**Assignment:**
Where a line holds the word "United", copy it from the records.

___ Source data

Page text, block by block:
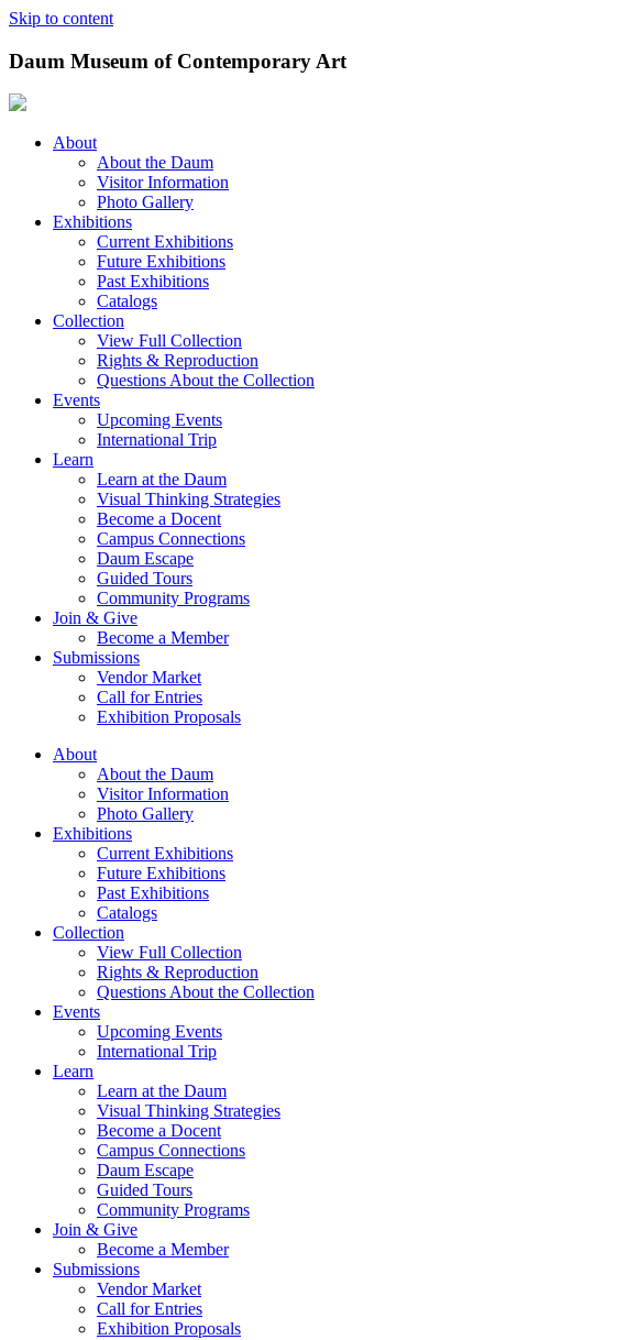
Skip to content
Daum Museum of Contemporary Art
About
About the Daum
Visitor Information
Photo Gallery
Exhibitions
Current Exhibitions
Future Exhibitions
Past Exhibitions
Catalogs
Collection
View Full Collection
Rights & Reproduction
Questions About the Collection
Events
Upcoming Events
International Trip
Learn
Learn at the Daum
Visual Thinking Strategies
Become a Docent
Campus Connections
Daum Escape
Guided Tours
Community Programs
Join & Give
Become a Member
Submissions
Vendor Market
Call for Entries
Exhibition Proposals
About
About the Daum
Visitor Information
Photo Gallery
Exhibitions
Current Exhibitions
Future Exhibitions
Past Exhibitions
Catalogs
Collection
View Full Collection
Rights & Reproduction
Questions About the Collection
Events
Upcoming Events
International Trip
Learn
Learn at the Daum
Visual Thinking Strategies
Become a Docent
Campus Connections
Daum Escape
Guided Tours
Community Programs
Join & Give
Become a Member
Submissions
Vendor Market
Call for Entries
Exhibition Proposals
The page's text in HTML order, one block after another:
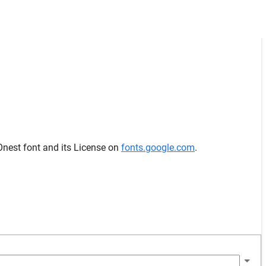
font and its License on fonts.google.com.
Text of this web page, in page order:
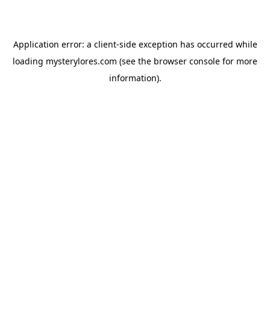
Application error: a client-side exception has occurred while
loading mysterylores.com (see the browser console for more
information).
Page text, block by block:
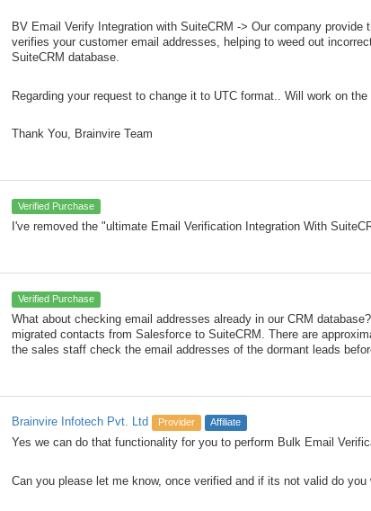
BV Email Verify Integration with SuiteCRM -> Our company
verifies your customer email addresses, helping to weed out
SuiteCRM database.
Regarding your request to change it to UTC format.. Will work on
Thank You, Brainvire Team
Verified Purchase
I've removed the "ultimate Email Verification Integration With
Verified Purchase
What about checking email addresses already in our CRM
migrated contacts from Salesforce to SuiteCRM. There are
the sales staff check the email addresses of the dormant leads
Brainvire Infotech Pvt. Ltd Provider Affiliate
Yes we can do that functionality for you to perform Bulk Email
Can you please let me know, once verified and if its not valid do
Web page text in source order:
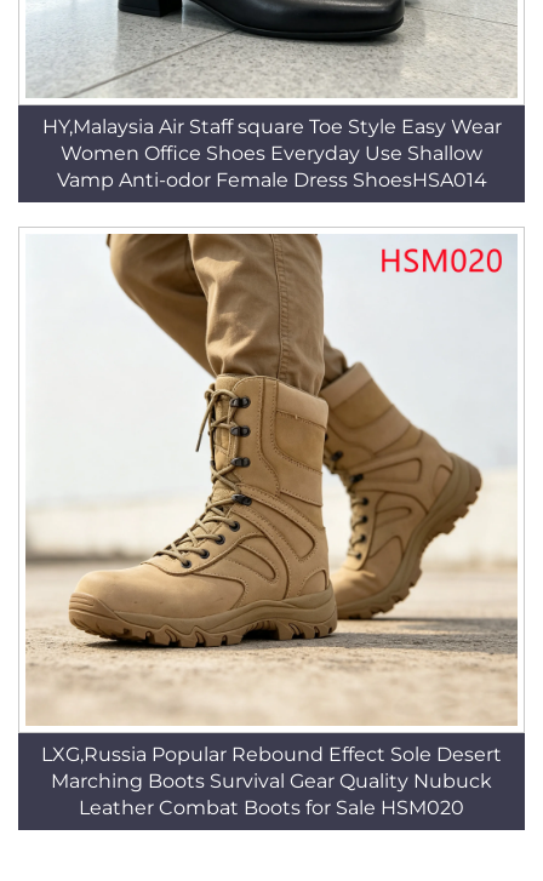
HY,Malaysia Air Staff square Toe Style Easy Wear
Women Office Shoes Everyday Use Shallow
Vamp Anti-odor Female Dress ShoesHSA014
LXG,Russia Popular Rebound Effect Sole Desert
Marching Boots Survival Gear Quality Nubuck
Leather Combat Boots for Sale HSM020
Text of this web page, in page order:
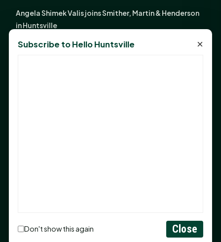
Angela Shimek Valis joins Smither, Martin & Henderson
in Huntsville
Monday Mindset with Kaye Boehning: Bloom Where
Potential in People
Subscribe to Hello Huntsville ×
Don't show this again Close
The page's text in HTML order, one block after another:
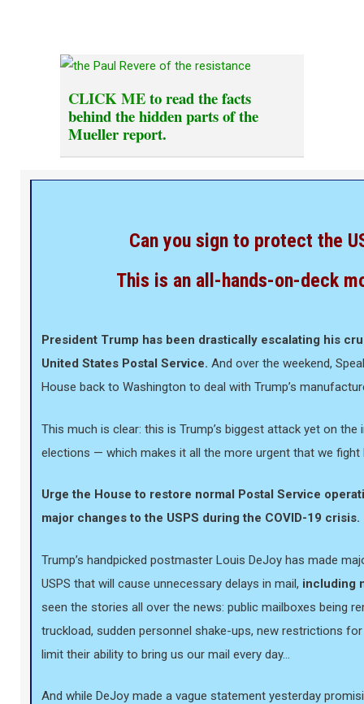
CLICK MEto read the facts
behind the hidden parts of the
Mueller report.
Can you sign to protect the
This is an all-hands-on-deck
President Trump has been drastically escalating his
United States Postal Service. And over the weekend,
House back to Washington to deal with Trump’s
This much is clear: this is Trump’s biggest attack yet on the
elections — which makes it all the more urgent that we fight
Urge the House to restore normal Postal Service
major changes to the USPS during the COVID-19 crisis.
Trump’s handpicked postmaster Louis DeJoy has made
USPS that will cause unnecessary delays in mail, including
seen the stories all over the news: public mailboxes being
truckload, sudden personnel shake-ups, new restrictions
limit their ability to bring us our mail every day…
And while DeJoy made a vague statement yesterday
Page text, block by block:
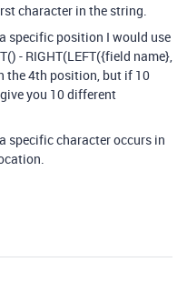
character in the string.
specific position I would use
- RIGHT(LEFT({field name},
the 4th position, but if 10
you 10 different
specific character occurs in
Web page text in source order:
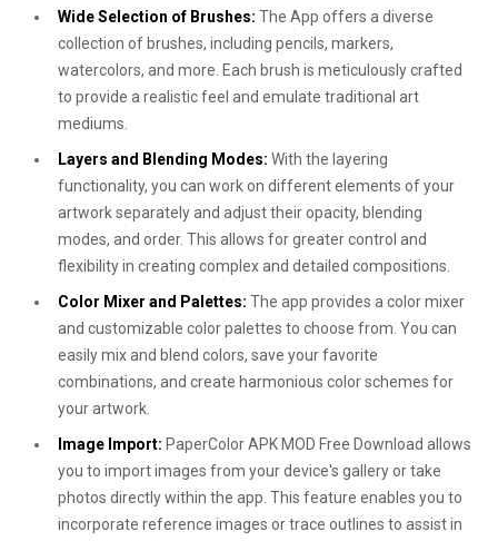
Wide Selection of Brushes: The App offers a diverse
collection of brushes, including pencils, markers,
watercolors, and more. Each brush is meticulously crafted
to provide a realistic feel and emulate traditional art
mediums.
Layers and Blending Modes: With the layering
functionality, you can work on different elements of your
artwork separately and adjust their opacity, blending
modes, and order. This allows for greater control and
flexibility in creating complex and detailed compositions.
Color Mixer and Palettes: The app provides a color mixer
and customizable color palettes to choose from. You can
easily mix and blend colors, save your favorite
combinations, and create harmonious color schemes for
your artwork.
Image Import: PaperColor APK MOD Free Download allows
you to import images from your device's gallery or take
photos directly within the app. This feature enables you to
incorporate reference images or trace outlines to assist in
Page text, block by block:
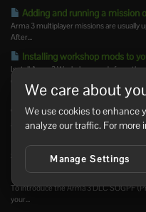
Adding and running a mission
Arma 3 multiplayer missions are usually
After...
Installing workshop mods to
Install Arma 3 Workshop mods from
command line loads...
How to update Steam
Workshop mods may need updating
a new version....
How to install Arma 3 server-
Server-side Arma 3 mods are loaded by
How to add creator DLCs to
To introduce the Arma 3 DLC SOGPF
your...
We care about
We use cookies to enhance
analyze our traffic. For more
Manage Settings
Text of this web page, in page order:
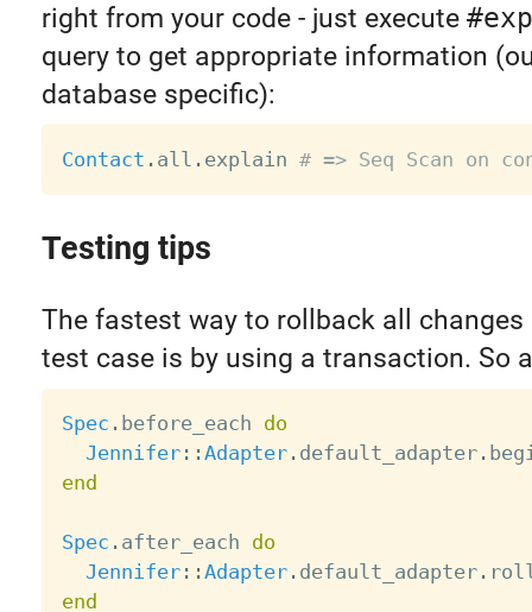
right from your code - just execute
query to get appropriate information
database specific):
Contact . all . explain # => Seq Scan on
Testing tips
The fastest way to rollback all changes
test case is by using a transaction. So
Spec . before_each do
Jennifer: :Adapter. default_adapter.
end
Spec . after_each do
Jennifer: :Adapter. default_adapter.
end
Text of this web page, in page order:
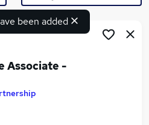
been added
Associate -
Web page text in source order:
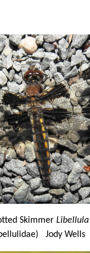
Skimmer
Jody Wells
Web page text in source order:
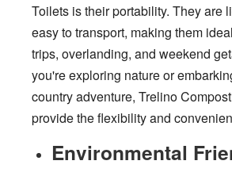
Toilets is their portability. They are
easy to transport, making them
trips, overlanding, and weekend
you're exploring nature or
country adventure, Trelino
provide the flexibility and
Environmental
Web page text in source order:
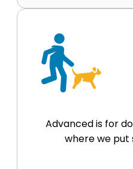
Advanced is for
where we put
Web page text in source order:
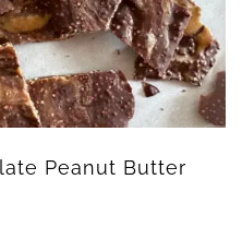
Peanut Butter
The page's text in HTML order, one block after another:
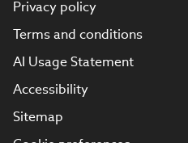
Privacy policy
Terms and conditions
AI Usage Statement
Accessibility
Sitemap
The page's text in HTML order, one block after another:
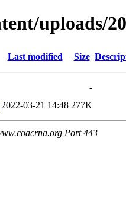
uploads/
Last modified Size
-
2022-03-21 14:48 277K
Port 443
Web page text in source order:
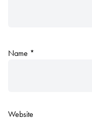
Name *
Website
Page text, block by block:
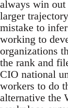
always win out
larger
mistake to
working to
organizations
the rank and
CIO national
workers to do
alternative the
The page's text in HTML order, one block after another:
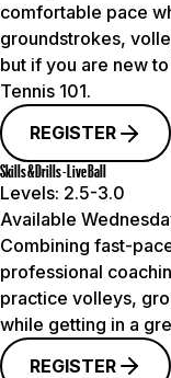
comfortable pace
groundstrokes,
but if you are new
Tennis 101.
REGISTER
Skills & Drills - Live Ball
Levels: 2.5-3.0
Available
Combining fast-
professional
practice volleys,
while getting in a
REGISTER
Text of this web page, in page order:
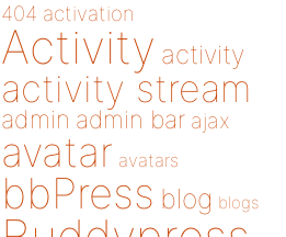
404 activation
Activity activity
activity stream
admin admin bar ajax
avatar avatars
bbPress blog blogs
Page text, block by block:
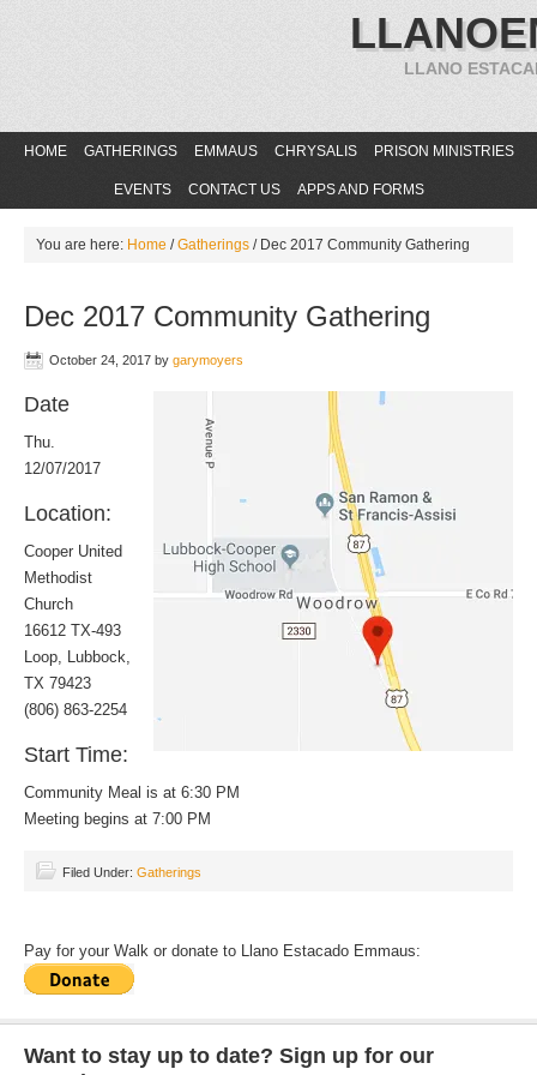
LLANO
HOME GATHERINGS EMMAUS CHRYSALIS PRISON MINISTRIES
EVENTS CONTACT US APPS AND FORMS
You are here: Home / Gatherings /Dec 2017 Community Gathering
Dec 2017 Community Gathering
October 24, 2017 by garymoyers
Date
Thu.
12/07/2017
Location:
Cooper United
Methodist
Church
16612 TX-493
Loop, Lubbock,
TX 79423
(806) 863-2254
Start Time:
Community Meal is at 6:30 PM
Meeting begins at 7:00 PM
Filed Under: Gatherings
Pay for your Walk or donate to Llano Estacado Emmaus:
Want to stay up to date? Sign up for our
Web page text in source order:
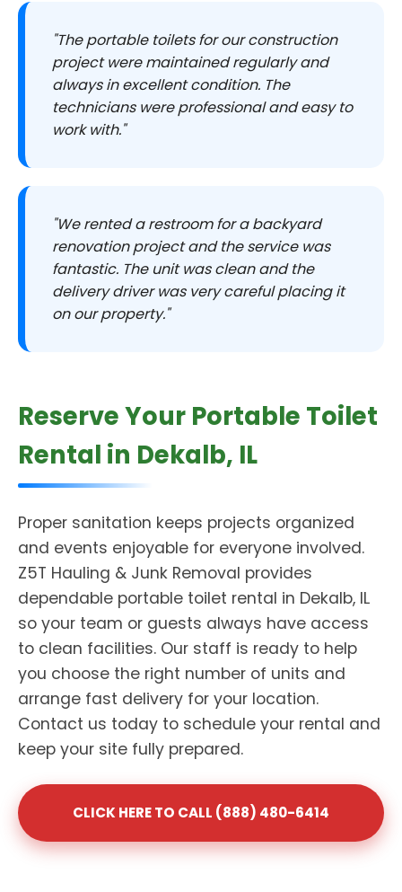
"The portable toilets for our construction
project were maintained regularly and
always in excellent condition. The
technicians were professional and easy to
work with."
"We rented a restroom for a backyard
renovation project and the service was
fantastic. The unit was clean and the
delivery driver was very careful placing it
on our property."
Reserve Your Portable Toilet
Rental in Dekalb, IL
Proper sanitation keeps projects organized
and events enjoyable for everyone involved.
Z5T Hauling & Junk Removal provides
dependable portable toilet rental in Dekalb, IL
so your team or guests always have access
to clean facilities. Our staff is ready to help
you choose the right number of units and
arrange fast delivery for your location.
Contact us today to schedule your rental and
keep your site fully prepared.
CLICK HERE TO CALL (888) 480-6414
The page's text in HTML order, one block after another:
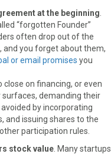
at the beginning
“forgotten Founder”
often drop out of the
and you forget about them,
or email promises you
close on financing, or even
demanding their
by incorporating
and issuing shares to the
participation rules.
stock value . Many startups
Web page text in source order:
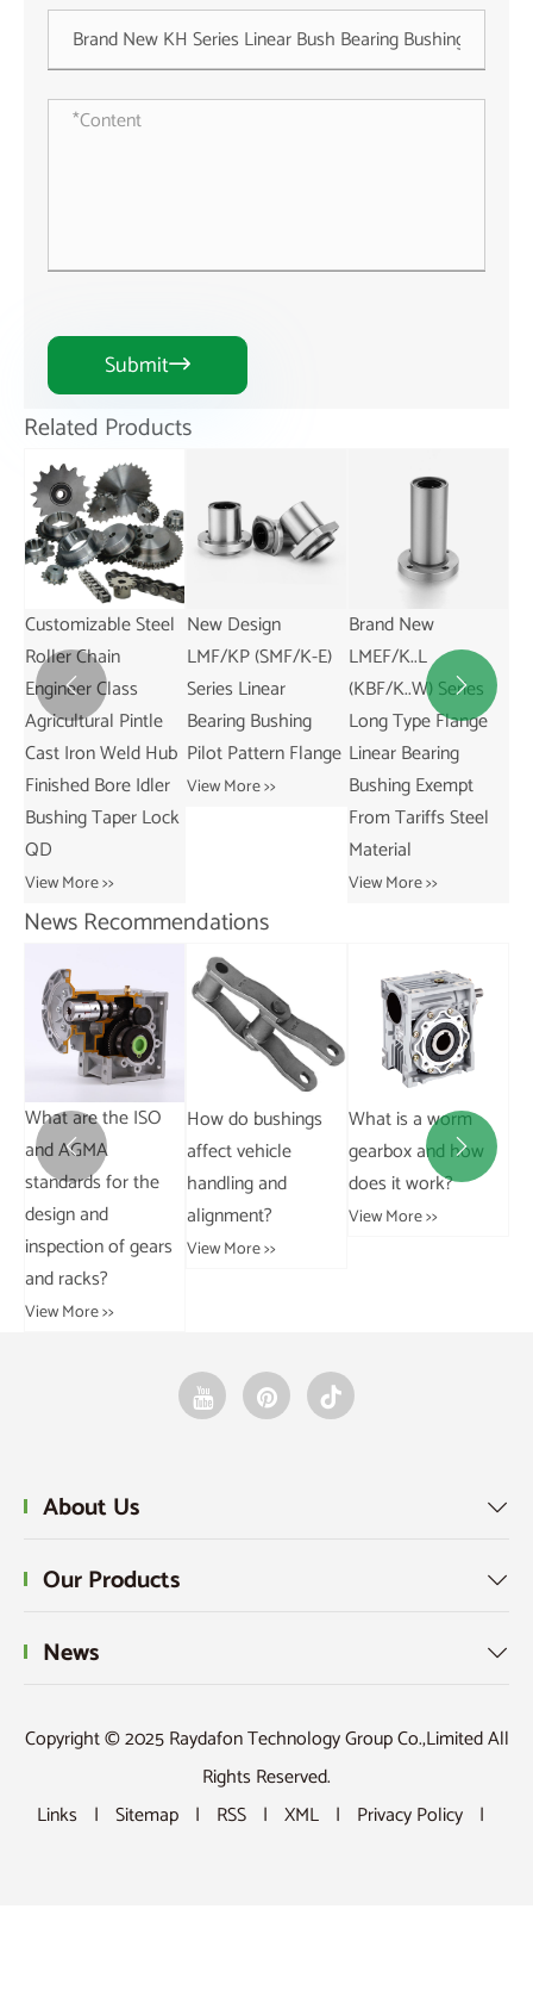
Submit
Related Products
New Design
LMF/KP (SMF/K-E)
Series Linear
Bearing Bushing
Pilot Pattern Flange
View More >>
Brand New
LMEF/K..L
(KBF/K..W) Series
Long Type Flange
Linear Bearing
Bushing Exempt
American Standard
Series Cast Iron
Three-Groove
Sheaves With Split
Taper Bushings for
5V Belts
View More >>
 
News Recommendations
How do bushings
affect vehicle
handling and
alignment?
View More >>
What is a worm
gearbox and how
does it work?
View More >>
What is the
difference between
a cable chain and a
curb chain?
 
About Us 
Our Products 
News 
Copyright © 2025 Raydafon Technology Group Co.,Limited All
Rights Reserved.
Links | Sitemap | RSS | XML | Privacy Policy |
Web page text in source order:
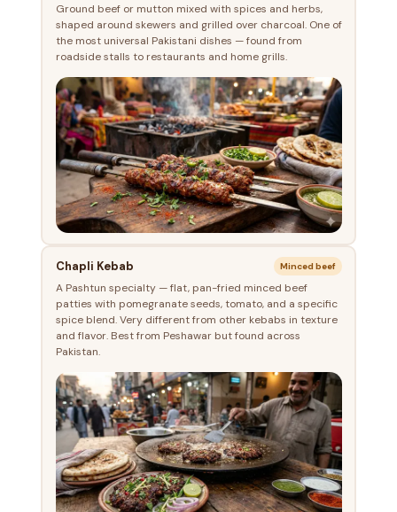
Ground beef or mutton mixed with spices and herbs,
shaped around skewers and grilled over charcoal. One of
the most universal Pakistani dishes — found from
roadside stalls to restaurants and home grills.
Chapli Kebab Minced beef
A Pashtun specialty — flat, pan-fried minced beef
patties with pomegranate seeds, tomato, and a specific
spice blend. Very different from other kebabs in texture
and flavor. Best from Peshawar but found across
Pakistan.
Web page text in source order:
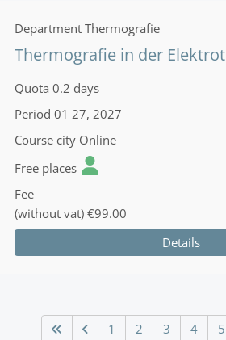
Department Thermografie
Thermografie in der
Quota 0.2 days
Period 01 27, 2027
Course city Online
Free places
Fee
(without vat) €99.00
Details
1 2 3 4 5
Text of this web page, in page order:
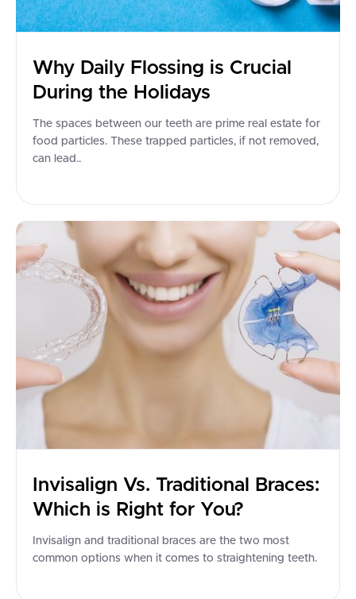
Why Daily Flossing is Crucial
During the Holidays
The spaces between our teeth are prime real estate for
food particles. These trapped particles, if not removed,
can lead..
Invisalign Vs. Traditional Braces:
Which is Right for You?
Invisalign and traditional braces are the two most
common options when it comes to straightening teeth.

______

**Answer area:**
United States Postal Service. And over the weekend,
Cooper United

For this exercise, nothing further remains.